答)  消費税を上げる時に、国民の皆さんからお話を聞いて評価が高いからやってくれという意見はもうほとんどないと思いますよ。本当に厳しいんですよ、増税をお願いするんですから。だから、いつまでも声を聞かなきゃ駄目だ、結論は先送りしろでは話が前に進まないと思います。さきの予算編成を見ても国債依存度は非常に高いし、それは今の政権というよりも我が国の財政構造は仮にどなたがやっても税収が極端に増えるという構図ではもうないわけですよね。そういう中で予算の規模サイズもそれに見合ったものに落としていけるといったらこれは全く無理ですから、構造的にそういうふうになっていながら、これから団塊の世代がどんどん高齢化をしていって年金受給の世代を迎えていくと。そうなればどうしても医療も介護も年金もどんどんとこれから必要な公的支出部分は増えていくわけですね。ですからとてもでないけれども、これが回らなくなりつつあるということは、これはもう論を待たないと思います。ですから代替案があれば別ですけれども、そうでない限りはやはり広く、所得税のような若い人にしわ寄せが行く税を上げるというやり方ではなくて、広く全世代から税収を確保して、お預かりした消費税は必ず年金、医療、介護で皆さんにまた還元をするという透明性を持った制度にしていくという制度設計をまずしっかりして、それを説得をしなければならない。国民の皆さんに是非分かっていただくということで、素案を持って選挙区に戻って、自らの立場、政治家にとっては非常につらいことではあるけれども、それを分かっていただくように努力をしていただくのが、私は与党の議員として是非、そうあってあるべきだと思っています。
問)  あくまで年内、31日までに具体的な数字も入れたものを作るべきだというお考えには変わりないということでしょうか。
答)  私は政府税調の会長ですけれども、是非そうしていただきたいと党側には思っております。
問)  今日総理がインドの方に訪問に行かれますが、インドと日本政府の間で通貨スワップ協定についての話し合いがなされているということが報道でも出ているんですが、進み具合、具体的な内容についてお聞かせください。
答)  話は進んでおります。詰めの段階に入っておりまして、総理に直接首脳会談の席でインドの首相とこの協定等について、また金融の一層の協力ですね、それからインドで今行われている公共インフラの整備についての我が方の支援スキームをどうするかということについても、首脳会談の大きなテーマの1つとしてお話をしていただければと思っております。首脳会談ですから、あとは総理に色々な意味で託さなければならないところがあるというところですが、早晩事務方を含めて財務レベルではかなり煮詰まってきておりますので合意に至るのではないかと期待しております。

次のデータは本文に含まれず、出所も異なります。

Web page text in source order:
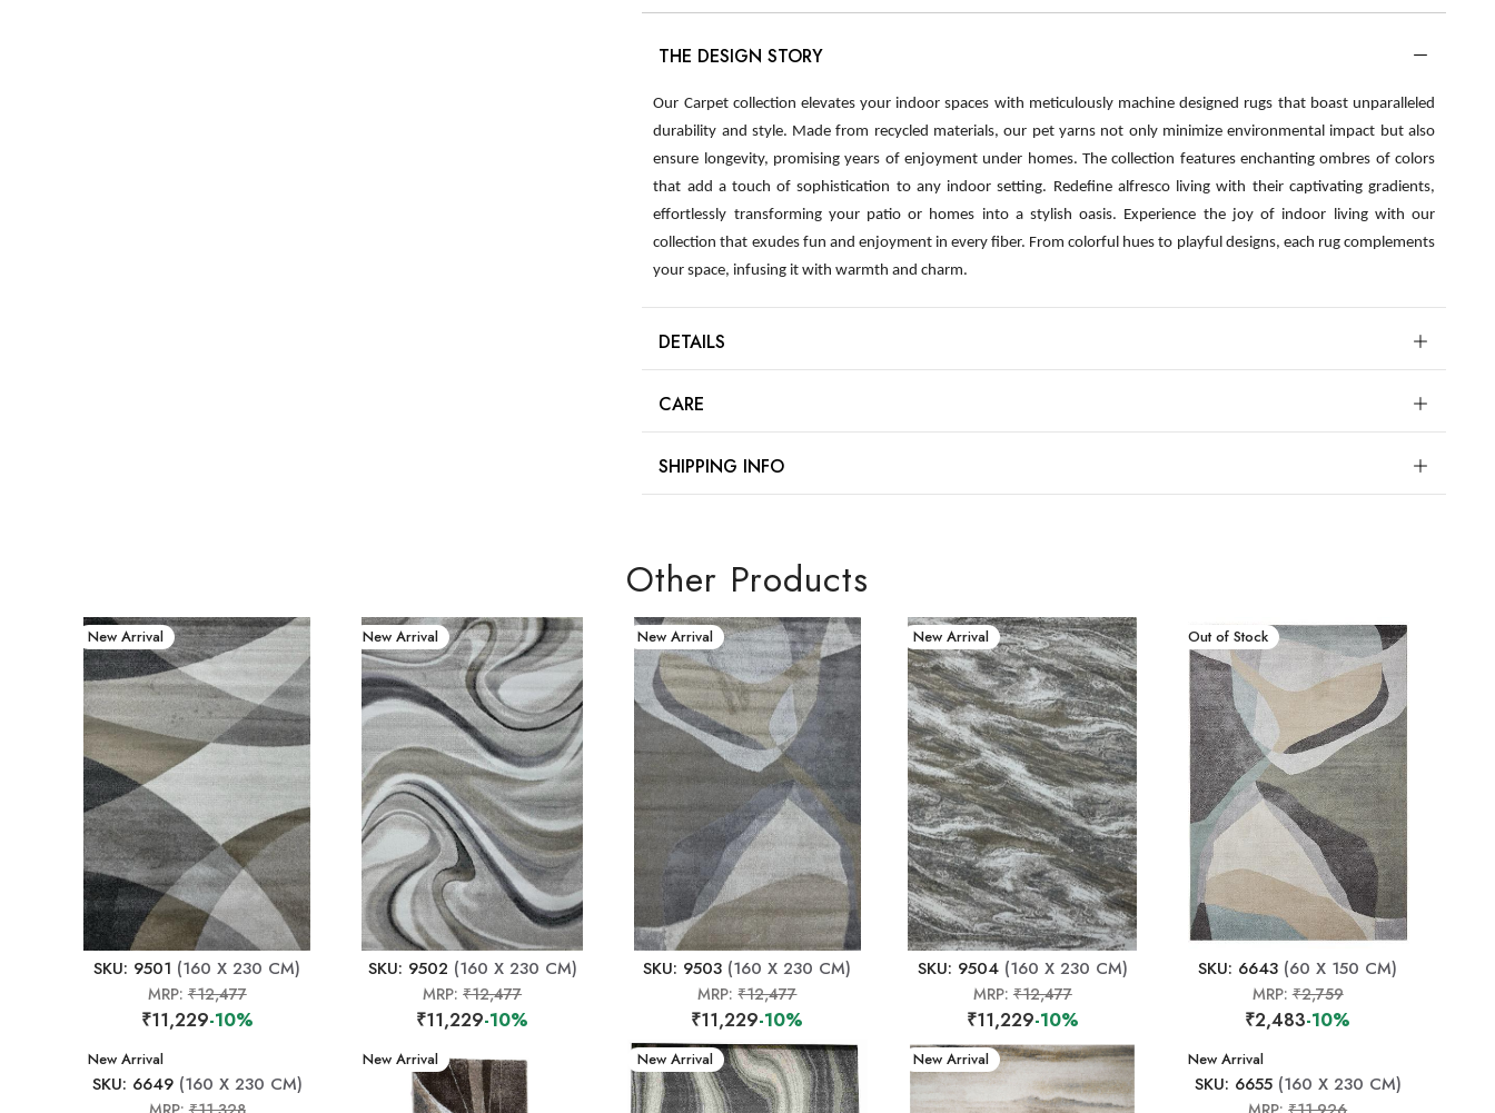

問)  消費税の話に戻って恐縮ですけれども、総理は外遊が続いてお忙しいとは思うんですが、昨日の民主党の会合で八ッ場ダム、総理が決めたことについて反発が出るということは総理が国民の前に民主党にもきっちり説明がし切れていないのではと国民は思うと思うんですけれども、総理の説明責任について今後党に対して、そして国民に対してどのような消費税についてご説明をするご予定があるのか、もしくはすべきであるか、お考えをお聞かせください。
答)  それは年が明ければ国民の皆様、それぞれ日本列島津々浦々、私も全国を行脚しようと思っております。本当にご納得いただけるようなお話をさせていただくと。ただ当面は党内での税調論議というのがやはり大事だと思います。八ッ場ダムの問題は直接消費税とは関係ありませんが、そうした事業の再開をしたということに対する反発はあるということは承っておりますので、いずれ総理、今日党側とは話をなさっておられると思いますので、何らかの機会に、苦渋の決断だったと総理もおっしゃっておられるわけですから、そうした決断をしていったプロセスについて何らかの形でご説明していただく機会というものが出来るんじゃないかなと思っています。
問)  それは年内に党に総理がご説明されるということでしょうか。
答)  私は第三者なので。今そういうことも含めて民主・政府の首脳会議の中で話し合われているんじゃないかなと推測します。